It has been suggested that wickedly risible proprietor Sam Patton is the reincarnated shade of Sanders, albeit with a smidge less drollery, and a slightly smarter knot in his ascot. And the physical similarity? Couldn't begin to tell 'em apart.

Whether greeting each Little Five Points conspiracy dullard and post-rock panhandler with withering invective, offering urbane, sagacious exploitation enthusiasts the skinny on no-budget auteur Will Zens, or fashioning peignoirs out of Norwegian Phantom of Soho one-sheets for the distaff inner circle, Mr. Patton has done more for the advancement of film in Atlanta than IMAGE, Quentin Tarantino's nervous coke twitch, and all the art-plex closets in North Fulton combined. Nonetheless, there is dissent.

"Certain customers come in and are openly hostile," says Patton. "Poppin' Fresh suburbanites... it irks them that we exist."

Makes you wonder. After a rough week of cotton-chopping and Movado/Raymond Weil comparison shopping with Atlanta's least and dimmest, there's nothing quite like worming one's way through a woeful, mottled narrative. Blast Off slogs through the septic vid sump for all of us, only purchasing those films deemed capable of reversing life-affirming patterns. No Spielbergian cornpone. No Tom Hanks idolatry. No copies of Liar Liar. You should be worshipping, but don't get there too early - Mr. Patton keeps "proper" hours.

Most first-time visitors walk into Blast Off's absurdly overstuffed pit area and jaws hit floors, scoliosis victims pop-lock, and saline superstructures of off-duty ecdysiasts bob in amazement... so many tease-o-matic nudie wallows, so few Julia Roberts misfires!

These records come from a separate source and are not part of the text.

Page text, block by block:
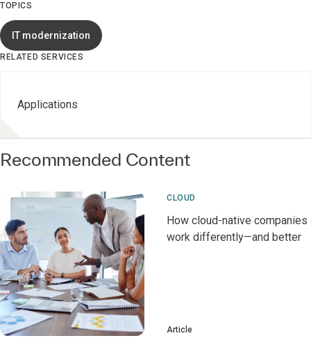
TOPICS
IT modernization
RELATED SERVICES
Applications
Recommended Content
CLOUD
How cloud-native companies
work differently—and better
Article

"We represent a permanent moratorium on middle class smugness and those crappy little Che Guevara cigarette lighters," Patton avers. "The ultimate satisfaction lies in renting Escapades in Mexico to Patsy Kensit cultists. You get some shots of drooling, toothless stevedors. One set - a shack. Stock footage cutaways of a jai alai tournament. Then back to the shack. Perfection."

Blast Off is bug-eyed with hypercritical savvy, possessed of a preternatural fondness for the stultifying effluvia which flushed through Southern grindhouses and drive-ins during the pre-vid 1960s. That knack for superior cogitation also informs Mr. Patton's appetites for contemporary cinema. He's not stuck in the past, but his tongue laps deep into history's honeyed run-off groove.

Horny for a fuckload of deviant genres? Fill up the ice bucket, grab a couple dozen dental dams, and dive feet first into the peroxide!

If you thought A Thousand Acres was an apostasy, well, Lurleen, you ain't nodded off to nuthin'! Dig real hillbilly operas and turgid country music cavalcades? Slop down the original kid-poon classic, 1940's ultra-depressing Child Bride (sorry officer, nothing explicit, only implied degradation!), or inbred director Bethel Buckalew's perplexingly seedy Country Cuzzins. Prefer ultra-low-grade Euro detective trash? Hey, me too! Suck down The Incredible Paris Incident or Secret File 614, a must-must-MUST see! Does your lack of good taste run toward deliriously moronic stock car dramas? Rev, don't hobble, and get under the hood of Speed Lovers or Fireball Jungle, a lamentable 1968 NASCAR-themed hate-spewer helmed by Blast Off favorite Joseph Mawra, and starring (in his final and, happily for us, least distinguished role) a pie-eyed Lon Chaney, Jr., "repressing his homosexuality," Patton opines, "by drinking himself to death with Vat 69 and Vitalis."

Time your ab flexes to the onset of incongruous musical inserts in Italian gym-buddy pec epics and Mexican monster-wrestling mat fiestas? Crunch to Rene Cardona's muy odd-ass 1968 suplex-stuffer Santo en el Tesoro del Dracula. Need a leprous dose of the world's most reviled (post-PC) genre? Blast Off has a very healthy selection of miscegenation-fear potboilers. That peculiar Jim Crow-era sub-cinematic species expired around the time of the implementation of the Voting Rights Act, but for a taste of the truly transgressive, rent nobrow auteur Larry Buchannan's meta-lurid High Yellow, I Spit on Your Grave (not the late '70s Camille Keaton rape/castration 42nd Street hit, but the 1962 French-filmed account of an interracial romance that was sold to segregation-happy Southern whites by sly Northern promo hucksters), or the astonishing, Klan-financed Anarchy USA. Then burn your Dickey Betts albums, and never step foot into a Moovies again.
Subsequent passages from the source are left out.